• [DATA PROVIDED]:

----

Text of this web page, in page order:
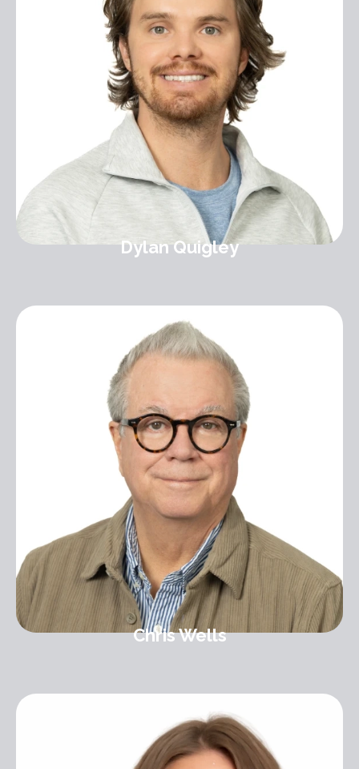
Dylan Quigley
Chris Wells
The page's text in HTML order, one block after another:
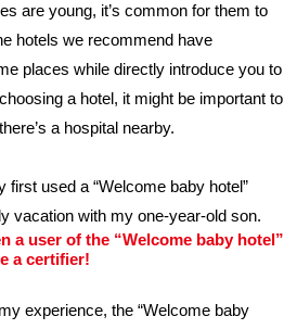
are young, it’s common for them to
hotels we recommend have
places while directly introduce you to
a hotel, it might be important to
a hospital nearby.
first used a “Welcome baby hotel”
vacation with my one-year-old son.
a user of the “Welcome baby hotel”
a certifier!
experience, the “Welcome baby
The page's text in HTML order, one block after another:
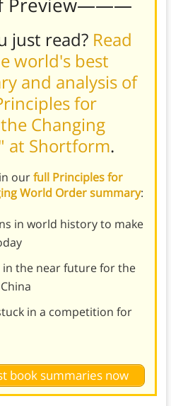
just read? Read
world's best
and analysis of
for
Changing
at Shortform.
ourfull Principles for
World Order summary:
in world history to make
in the near future for the
in a competition for
book summaries now
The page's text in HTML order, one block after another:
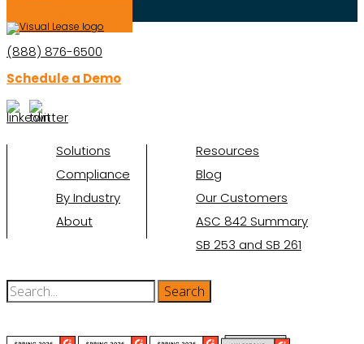
(888) 876-6500
Schedule a Demo
Solutions
Compliance
By Industry
About
Resources
Blog
Our Customers
ASC 842 Summary
SB 253 and SB 261
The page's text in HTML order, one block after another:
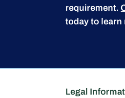
requirement.
today to learn
Legal
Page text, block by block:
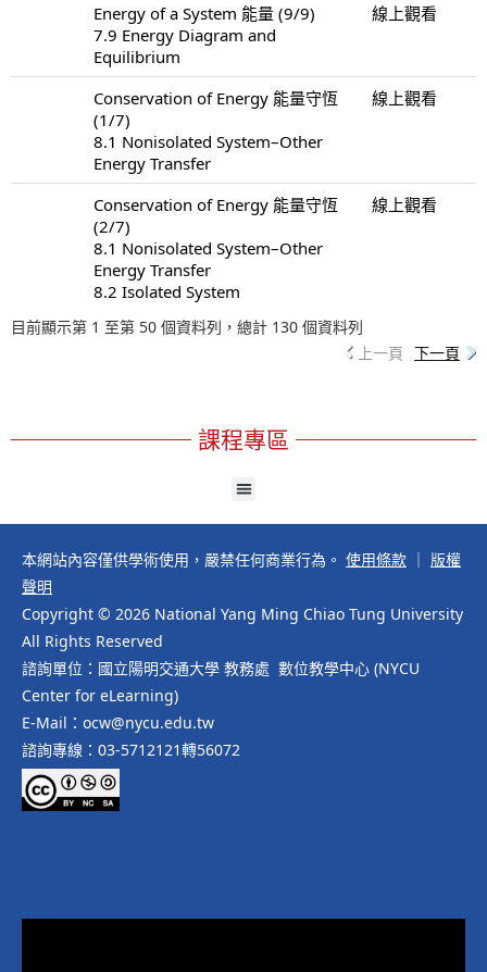
Energy of a System 能量 (9/9)
7.9 Energy Diagram and
Equilibrium
線上觀看
Conservation of Energy 能量守恆
(1/7)
8.1 Nonisolated System–Other
Energy Transfer
線上觀看
Conservation of Energy 能量守恆
(2/7)
8.1 Nonisolated System–Other
Energy Transfer
8.2 Isolated System
線上觀看
目前顯示第 1 至第 50 個資料列，總計 130 個資料列
上一頁 下一頁
課程專區
本網站內容僅供學術使用，嚴禁任何商業行為。 使用條款
版權
聲明
Copyright © 2026 National Yang Ming Chiao Tung University
All Rights Reserved
諮詢單位：國立陽明交通大學 教務處 數位教學中心 (NYCU
Center for eLearning)
E-Mail：ocw@nycu.edu.tw
諮詢專線：03-5712121轉56072
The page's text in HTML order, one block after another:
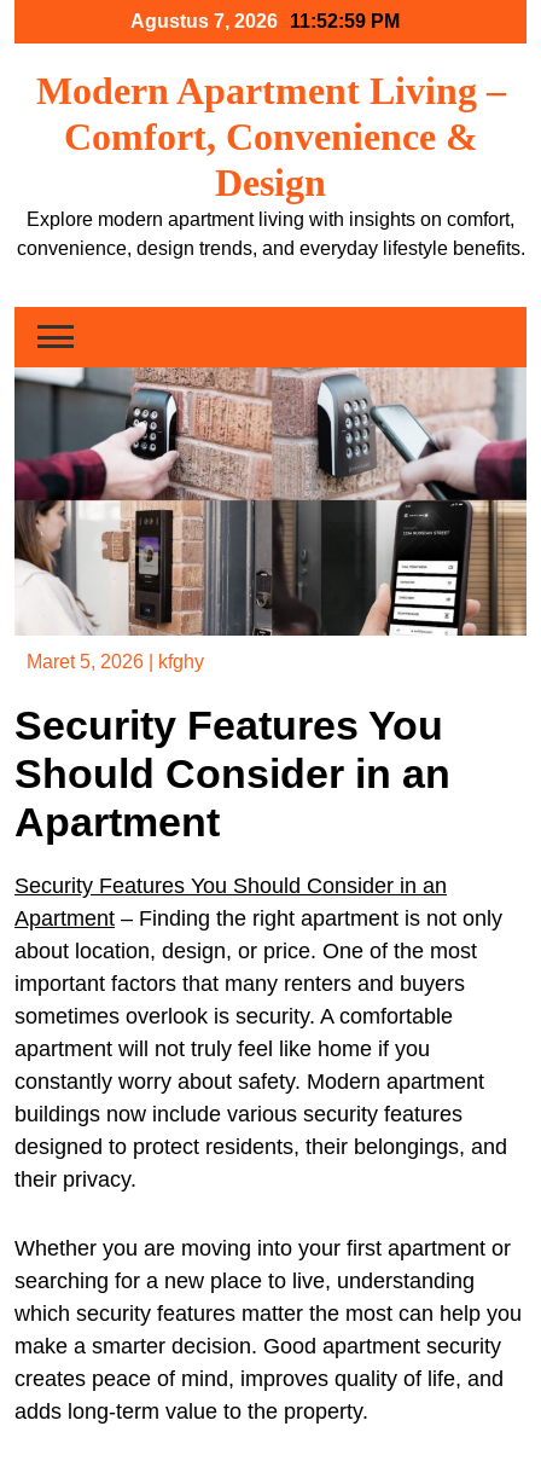
Agustus 7, 2026 11:53:00 PM
Modern Apartment Living –
Comfort, Convenience &
Design
Explore modern apartment living with insights on comfort,
convenience, design trends, and everyday lifestyle benefits.
Maret 5, 2026 kfghy
Security Features You
Should Consider in an
Apartment
Security Features You Should Consider in an
Apartment – Finding the right apartment is not only
about location, design, or price. One of the most
important factors that many renters and buyers
sometimes overlook is security. A comfortable
apartment will not truly feel like home if you
constantly worry about safety. Modern apartment
buildings now include various security features
designed to protect residents, their belongings, and
their privacy.
Whether you are moving into your first apartment or
searching for a new place to live, understanding
which security features matter the most can help you
make a smarter decision. Good apartment security
creates peace of mind, improves quality of life, and
adds long-term value to the property.
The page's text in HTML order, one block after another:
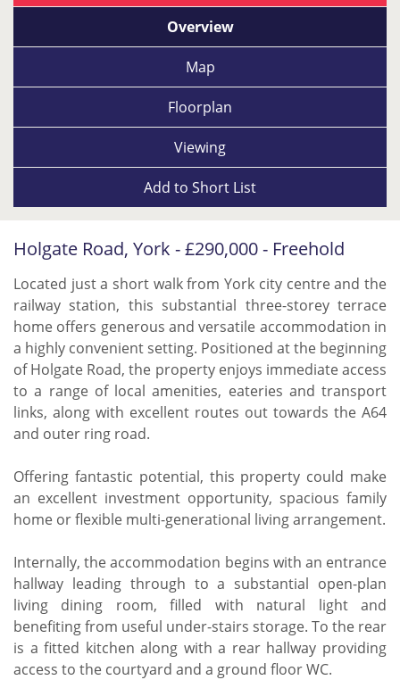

----

• [TASK TO CARRY OUT]: Replicate the material above verbatim; images stay out of the copy.

• [EXERCISE OUTPUT]:
Text of this web page, in page order:
Dylan Quigley
Chris Wells
The page's text in HTML order, one block after another:
are young, it’s common for them to
hotels we recommend have
places while directly introduce you to
a hotel, it might be important to
a hospital nearby.
first used a “Welcome baby hotel”
vacation with my one-year-old son.
a user of the “Welcome baby hotel”
a certifier!
experience, the “Welcome baby
The page's text in HTML order, one block after another:
just read? Read
world's best
and analysis of
for
Changing
at Shortform.
ourfull Principles for
World Order summary:
in world history to make
in the near future for the
in a competition for
book summaries now
The page's text in HTML order, one block after another:
(888) 876-6500
Schedule a Demo
Solutions
Compliance
By Industry
About
Resources
Blog
Our Customers
ASC 842 Summary
SB 253 and SB 261
The page's text in HTML order, one block after another:
requirement.
today to learn
Legal
Page text, block by block:
Energy of a System 能量 (9/9)
7.9 Energy Diagram and
Equilibrium
線上觀看
Conservation of Energy 能量守恆
(1/7)
8.1 Nonisolated System–Other
Energy Transfer
線上觀看
Conservation of Energy 能量守恆
(2/7)
8.1 Nonisolated System–Other
Energy Transfer
8.2 Isolated System
線上觀看
目前顯示第 1 至第 50 個資料列，總計 130 個資料列
上一頁 下一頁
課程專區
本網站內容僅供學術使用，嚴禁任何商業行為。 使用條款
版權
聲明
Copyright © 2026 National Yang Ming Chiao Tung University
All Rights Reserved
諮詢單位：國立陽明交通大學 教務處 數位教學中心 (NYCU
Center for eLearning)
E-Mail：ocw@nycu.edu.tw
諮詢專線：03-5712121轉56072
The page's text in HTML order, one block after another:
Agustus 7, 2026 11:53:00 PM
Modern Apartment Living –
Comfort, Convenience &
Design
Explore modern apartment living with insights on comfort,
convenience, design trends, and everyday lifestyle benefits.
Maret 5, 2026 kfghy
Security Features You
Should Consider in an
Apartment
Security Features You Should Consider in an
Apartment – Finding the right apartment is not only
about location, design, or price. One of the most
important factors that many renters and buyers
sometimes overlook is security. A comfortable
apartment will not truly feel like home if you
constantly worry about safety. Modern apartment
buildings now include various security features
designed to protect residents, their belongings, and
their privacy.
Whether you are moving into your first apartment or
searching for a new place to live, understanding
which security features matter the most can help you
make a smarter decision. Good apartment security
creates peace of mind, improves quality of life, and
adds long-term value to the property.
The page's text in HTML order, one block after another:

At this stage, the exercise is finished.